The tears of displaced people well up with agonizing prayers, so tear-aholic angels (the sea’s distances in their eyes) constantly intercept dark notes of distress, detect pheromones of fear, watch out for children in wars, radioactive zones, natural disasters.
When sunlight floods Earth and the nightmares of violence erupt, father and mother angels of sorrow eager to help, poise for sacrifice, unfold feathers. The divine divers drop like exquisite pearls from the overflowing cup of God’s dream of deliverance, swallow seas of tears.
Traces of grief and pain disappear like grains of salt in water, complete euphoria removes gravity from troubles, regret, old age, the guardians of life rescue the refugees in keeping with celestial order.
Cemetery Soldiers
We took for granted the Divine Rights of kings and presidents, the way we took for granted infinite clean atmosphere.
The media put ominous spins on the domino theory and we bought into them the way we took for granted unlimited pure water.
Rulers wagering perpetual infernal and cold wars for the most crude, deployed our platoons
like chess pieces, parlayed heavy losses into heavenly profits.

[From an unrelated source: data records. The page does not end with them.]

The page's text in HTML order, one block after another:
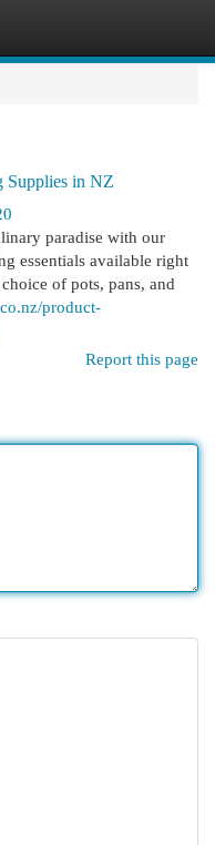
Supplies in NZ
paradise with our
essentials available right
of pots, pans, and
product-
Report this page
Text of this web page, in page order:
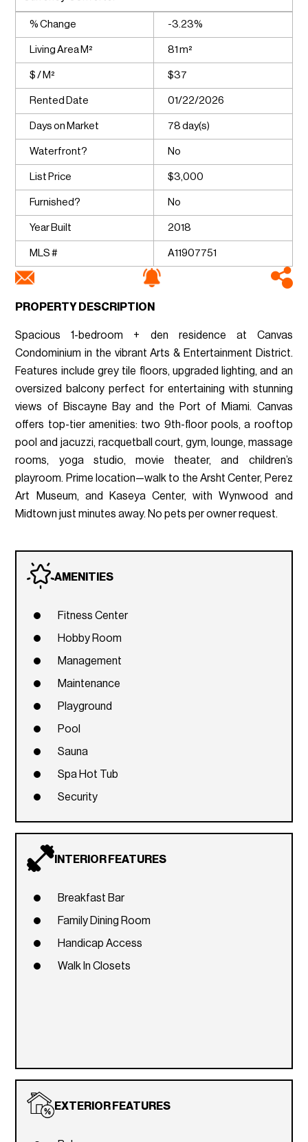
% Change -3.23%
Living Area M² 81 m²
$ / M² $37
Rented Date 01/22/2026
Days on Market 78 day(s)
Waterfront? No
List Price $3,000
Furnished? No
Year Built 2018
MLS # A11907751
PROPERTY DESCRIPTION
Spacious 1-bedroom + den residence at Canvas
Condominium in the vibrant Arts & Entertainment District.
Features include grey tile floors, upgraded lighting, and an
oversized balcony perfect for entertaining with stunning
views of Biscayne Bay and the Port of Miami. Canvas
offers top-tier amenities: two 9th-floor pools, a rooftop
pool and jacuzzi, racquetball court, gym, lounge, massage
rooms, yoga studio, movie theater, and children’s
playroom. Prime location—walk to the Arsht Center, Perez
Art Museum, and Kaseya Center, with Wynwood and
Midtown just minutes away. No pets per owner request.
AMENITIES
Fitness Center
Hobby Room
Management
Maintenance
Playground
Pool
Sauna
Spa Hot Tub
Security
INTERIOR FEATURES
Breakfast Bar
Family Dining Room
Handicap Access
Walk In Closets
EXTERIOR FEATURES
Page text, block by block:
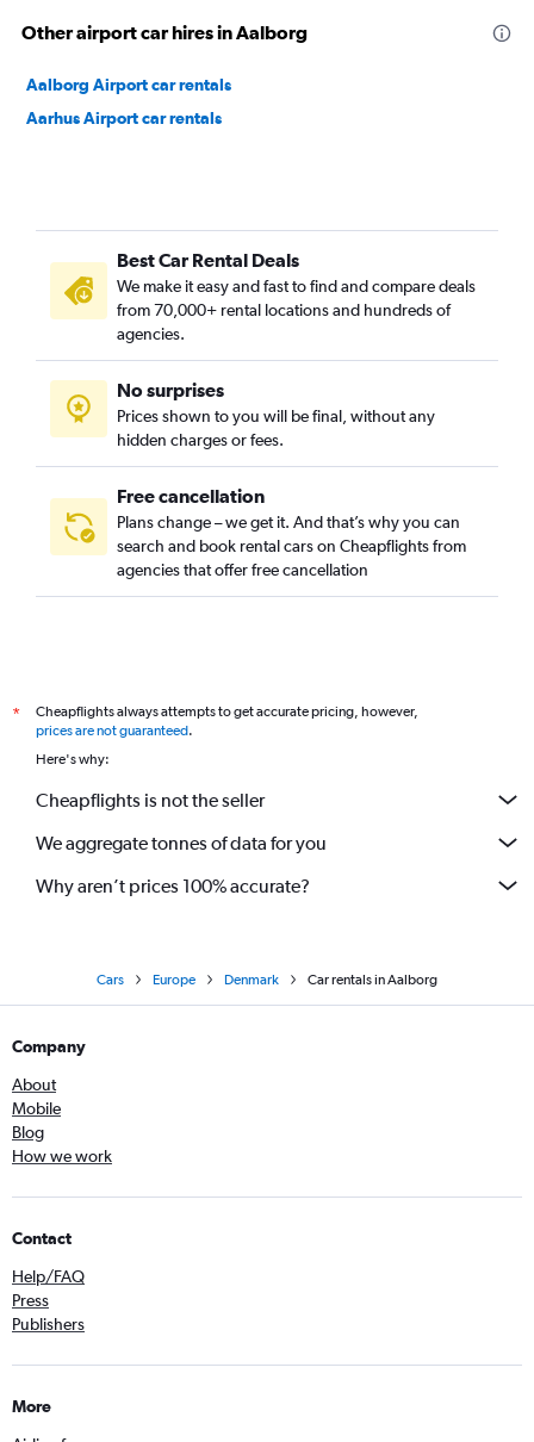
Other airport car hires in Aalborg
Aalborg Airport car rentals
Aarhus Airport car rentals
Best Car Rental Deals
We make it easy and fast to find and compare deals
from 70,000+ rental locations and hundreds of
agencies.
No surprises
Prices shown to you will be final, without any
hidden charges or fees.
Free cancellation
Plans change – we get it. And that’s why you can
search and book rental cars on Cheapflights from
agencies that offer free cancellation
*
Cheapflights always attempts to get accurate pricing, however,
prices are not guaranteed.
Here's why:
Cheapflights is not the seller
We aggregate tonnes of data for you
Why aren’t prices 100% accurate?
Cars Europe Denmark Car rentals in Aalborg
Company
About
Mobile
Blog
How we work
Contact
Help/FAQ
Press
Publishers
More
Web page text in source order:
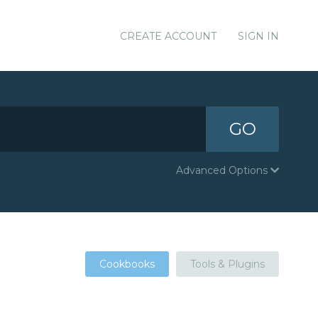
CREATE ACCOUNT SIGN IN
GO
Advanced Options
Cookbooks Tools & Plugins
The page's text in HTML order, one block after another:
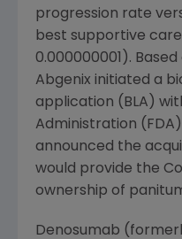
progression rate
best supportive
0.000000001).
Abgenix initiated a
application (BLA)
Administration
announced the
would provide the
ownership of
Denosumab
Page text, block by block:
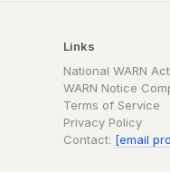
Links
National WARN
WARN Notice
Terms of Service
Privacy Policy
Contact: [email
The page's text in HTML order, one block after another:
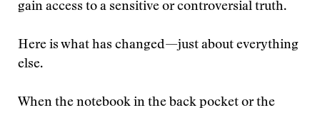
gain access to a sensitive or controversial truth.
Here is what has changed—just about everything
else.
When the notebook in the back pocket or the
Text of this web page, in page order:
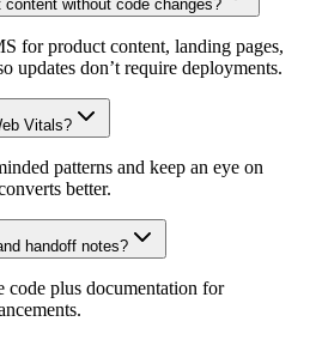
without code changes?
for product content, landing pages,
updates don’t require deployments.
Vitals?
patterns and keep an eye on
better.
handoff notes?
code plus documentation for
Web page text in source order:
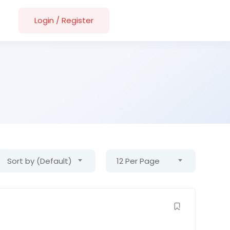
Login / Register
Sort by (Default) 12 Per Page
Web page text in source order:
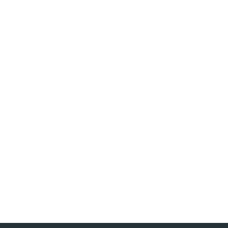
database queries gebruiken om
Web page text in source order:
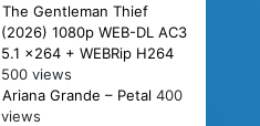
The Gentleman Thief
(2026) 1080p WEB-DL AC3
5.1 x264 + WEBRip H264
500 views
Ariana Grande – Petal 400
views
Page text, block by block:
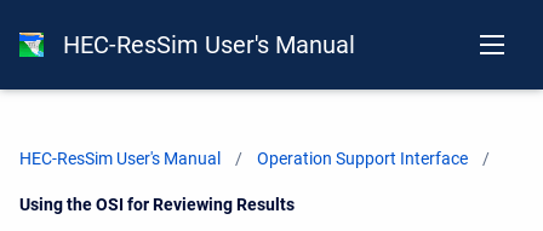
HEC-ResSim User's Manual
HEC-ResSim User's Manual Operation Support Interface
Current:
Using the OSI for Reviewing Results
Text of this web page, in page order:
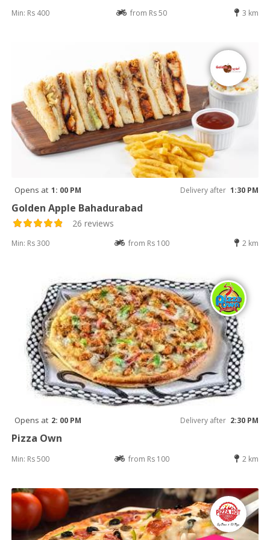
Min: Rs 400 from Rs 50 3 km
Opens at 1: 00 PM Delivery after 1:30 PM
Golden Apple Bahadurabad
26 reviews
Min: Rs 300 from Rs 100 2 km
Opens at 2: 00 PM Delivery after 2:30 PM
Pizza Own
Min: Rs 500 from Rs 100 2 km
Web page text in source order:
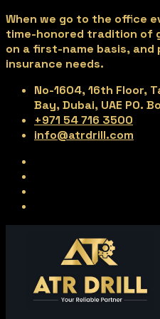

The way we thought supplies of food would last forever, we obeyed the commands of officers, executed plans like football strategies.
In the minds of children and credulous adults, the flares and missiles looked like shooting stars.
Our side never pretended— except to spy, gather intel, outsmart the devious enemy, give allied battalions and flyboys the edge.
Honor seemed always at stake, missions urgent, operations in jeopardy, heroes rare as Purple Hearts, Silver Stars.
Untold rows and columns of monuments watch over our regiments dealt like video games, items of traffic.
Flowers of dust decorate our uniform of eternity.
A Tough Day for the Generals
The sun’s firepower reveals everyone accounted for, moonlight confirms all sides winners.
Children learn to think in classrooms free of any threats. Students, teachers, parents are safe.
Solid intel on theological and temporal lines indicate all hot and cold spots under control, the adversaries blameless.
Military actions, invasions of privacy— canceled. We make thousands of allies without attacking another country.
Trillions for the Antimatter Obliterator stream into United Nations programs to end starvation and poverty.
Worldwide peace overtures succeed, a sense of independence prevails, no one needs to be told who governs.
A Face in the Sky
Unseeing engines roar, the F-15 ascends above lunar landscape into darkness. The captain flips panel-control switches, checks gauges, reckons the stars. He prays for the Lord’s light to guide another direct hit,
and if he fails this time to return from the mission, to watch over his wife and their future pilot.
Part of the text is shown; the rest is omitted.